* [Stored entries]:
--- --- ---

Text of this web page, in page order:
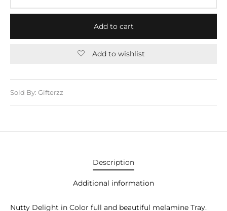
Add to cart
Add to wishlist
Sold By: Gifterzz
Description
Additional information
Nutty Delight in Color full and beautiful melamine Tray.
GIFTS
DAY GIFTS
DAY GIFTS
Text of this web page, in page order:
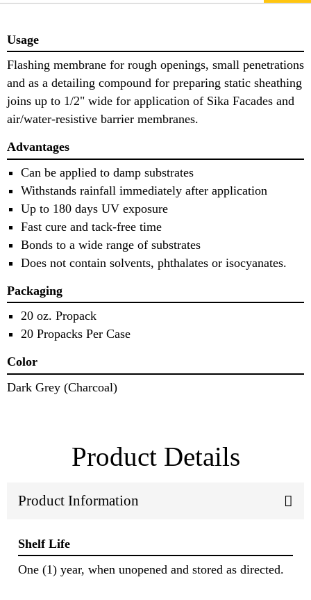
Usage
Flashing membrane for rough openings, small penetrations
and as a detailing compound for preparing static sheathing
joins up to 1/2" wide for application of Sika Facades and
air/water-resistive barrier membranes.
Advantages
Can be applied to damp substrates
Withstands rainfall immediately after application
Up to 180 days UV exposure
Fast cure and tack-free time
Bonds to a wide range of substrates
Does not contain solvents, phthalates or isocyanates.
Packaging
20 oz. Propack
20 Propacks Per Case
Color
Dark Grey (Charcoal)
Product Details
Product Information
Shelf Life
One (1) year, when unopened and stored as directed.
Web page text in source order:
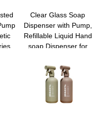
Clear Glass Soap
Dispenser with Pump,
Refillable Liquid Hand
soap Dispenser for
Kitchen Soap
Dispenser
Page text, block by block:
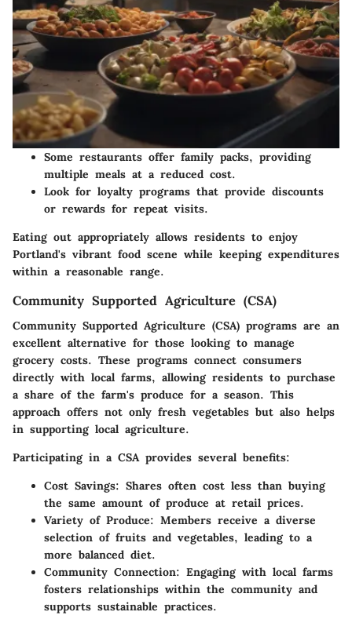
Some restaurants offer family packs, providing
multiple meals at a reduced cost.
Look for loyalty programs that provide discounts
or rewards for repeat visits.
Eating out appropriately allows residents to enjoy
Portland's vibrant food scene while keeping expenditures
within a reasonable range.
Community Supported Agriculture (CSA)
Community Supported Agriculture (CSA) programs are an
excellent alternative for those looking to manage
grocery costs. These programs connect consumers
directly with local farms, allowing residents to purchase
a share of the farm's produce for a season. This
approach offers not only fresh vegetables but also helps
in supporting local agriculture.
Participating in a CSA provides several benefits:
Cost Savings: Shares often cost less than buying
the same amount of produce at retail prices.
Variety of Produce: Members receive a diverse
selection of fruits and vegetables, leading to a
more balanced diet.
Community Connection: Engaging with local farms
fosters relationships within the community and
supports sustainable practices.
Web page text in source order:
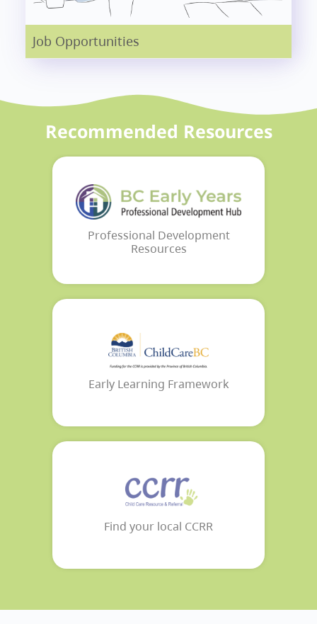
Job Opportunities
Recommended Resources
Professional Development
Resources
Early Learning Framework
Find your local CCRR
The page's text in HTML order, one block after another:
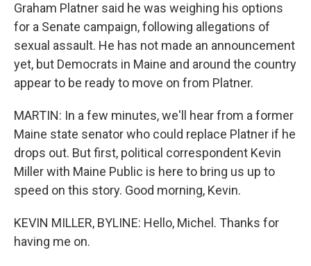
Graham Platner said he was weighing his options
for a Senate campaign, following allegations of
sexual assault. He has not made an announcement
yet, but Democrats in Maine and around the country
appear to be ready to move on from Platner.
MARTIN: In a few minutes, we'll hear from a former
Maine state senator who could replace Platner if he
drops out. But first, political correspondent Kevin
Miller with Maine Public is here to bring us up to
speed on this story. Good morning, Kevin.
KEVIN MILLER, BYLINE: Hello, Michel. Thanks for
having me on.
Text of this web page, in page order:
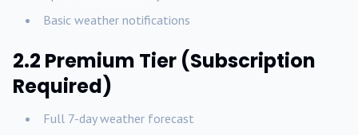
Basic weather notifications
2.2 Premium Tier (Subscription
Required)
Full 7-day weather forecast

--- --- ---

* [Problem requirements]:
From the records above, copy only the lines running from the line holding "Variety of Produce: Members receive a diverse" through the line holding "The page's text", with no pictures.

* [Response]:
Variety of Produce: Members receive a diverse
selection of fruits and vegetables, leading to a
more balanced diet.
Community Connection: Engaging with local farms
fosters relationships within the community and
supports sustainable practices.
Web page text in source order:
Job Opportunities
Recommended Resources
Professional Development
Resources
Early Learning Framework
Find your local CCRR
The page's text in HTML order, one block after another:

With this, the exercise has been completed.